The steam explosions continued for 18 days. By the end of the explosive period, Halema'uma'u had doubled in diameter, from 1,400 feet to 3,000 feet, and the rock-strewn crater was 1,320 feet deep. (In comparison, the present floor of Halema'uma'u is only 300 feet from the rim.)

The rocks thrown out by the explosions were old lithic blocks from the walls of the crater, and not new volcanic material. The gases consisted of steam, rather than those characteristic of magma, indicating that the explosions were not magmatic in origin.
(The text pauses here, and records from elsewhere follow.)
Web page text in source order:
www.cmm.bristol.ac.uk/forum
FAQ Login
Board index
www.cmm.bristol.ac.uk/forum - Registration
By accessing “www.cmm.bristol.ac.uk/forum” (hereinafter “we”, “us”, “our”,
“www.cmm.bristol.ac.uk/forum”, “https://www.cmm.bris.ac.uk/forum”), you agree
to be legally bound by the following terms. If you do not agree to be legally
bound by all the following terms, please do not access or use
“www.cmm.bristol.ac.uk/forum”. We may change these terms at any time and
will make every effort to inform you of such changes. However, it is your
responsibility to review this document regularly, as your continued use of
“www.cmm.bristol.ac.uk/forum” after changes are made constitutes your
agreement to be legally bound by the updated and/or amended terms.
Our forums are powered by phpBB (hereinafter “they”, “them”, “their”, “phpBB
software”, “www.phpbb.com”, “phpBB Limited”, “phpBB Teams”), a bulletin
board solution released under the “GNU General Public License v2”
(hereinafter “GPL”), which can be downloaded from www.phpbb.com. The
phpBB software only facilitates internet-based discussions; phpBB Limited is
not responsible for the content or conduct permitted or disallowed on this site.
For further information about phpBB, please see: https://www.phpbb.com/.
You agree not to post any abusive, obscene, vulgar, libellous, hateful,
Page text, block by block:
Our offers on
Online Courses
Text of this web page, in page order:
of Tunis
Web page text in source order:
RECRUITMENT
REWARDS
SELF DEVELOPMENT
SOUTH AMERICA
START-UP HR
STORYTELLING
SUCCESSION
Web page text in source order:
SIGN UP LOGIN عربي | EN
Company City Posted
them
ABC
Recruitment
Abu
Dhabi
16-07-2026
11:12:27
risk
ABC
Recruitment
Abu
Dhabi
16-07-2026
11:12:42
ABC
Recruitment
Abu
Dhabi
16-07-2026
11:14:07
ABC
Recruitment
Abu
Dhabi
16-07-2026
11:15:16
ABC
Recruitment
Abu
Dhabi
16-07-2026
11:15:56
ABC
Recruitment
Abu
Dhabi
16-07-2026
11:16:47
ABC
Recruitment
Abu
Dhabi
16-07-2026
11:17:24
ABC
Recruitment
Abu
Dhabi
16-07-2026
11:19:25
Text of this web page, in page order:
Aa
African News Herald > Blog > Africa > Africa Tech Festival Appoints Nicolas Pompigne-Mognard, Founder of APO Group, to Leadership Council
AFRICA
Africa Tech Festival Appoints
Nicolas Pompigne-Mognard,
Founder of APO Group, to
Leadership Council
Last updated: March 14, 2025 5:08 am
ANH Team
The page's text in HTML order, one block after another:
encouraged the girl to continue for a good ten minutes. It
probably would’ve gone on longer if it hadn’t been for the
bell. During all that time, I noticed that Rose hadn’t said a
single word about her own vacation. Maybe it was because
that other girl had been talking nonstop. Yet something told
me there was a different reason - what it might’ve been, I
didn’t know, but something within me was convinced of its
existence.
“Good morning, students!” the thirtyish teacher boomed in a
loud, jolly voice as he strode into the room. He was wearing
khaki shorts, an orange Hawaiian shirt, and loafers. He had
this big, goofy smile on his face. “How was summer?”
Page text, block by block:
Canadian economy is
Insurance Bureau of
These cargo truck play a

The debris from these explosions can still be seen strewn in a half-mile radius around Halema'uma'u Crater—visible reminders of the explosive force of Hawaii's usually gently effusive eruptions.

Volcano Activity Update

The eruption from flank vents on the western side of Pu'u 'O'o continues unabated. Lava enters the ocean primarily at two points—Kamokuna and Lae'apuki. The old ocean entries at Kamoamoa were down to a trickle. During the early morning hours of May 16, a six-acre block of the Kamoamoa bench slid into the ocean.

Surface flow activity was concentrated on the coastal plain inland of the Lae'apuki entry. No surface flows were observed above the 300-ft elevation.

There were no earthquakes reported felt during the past week.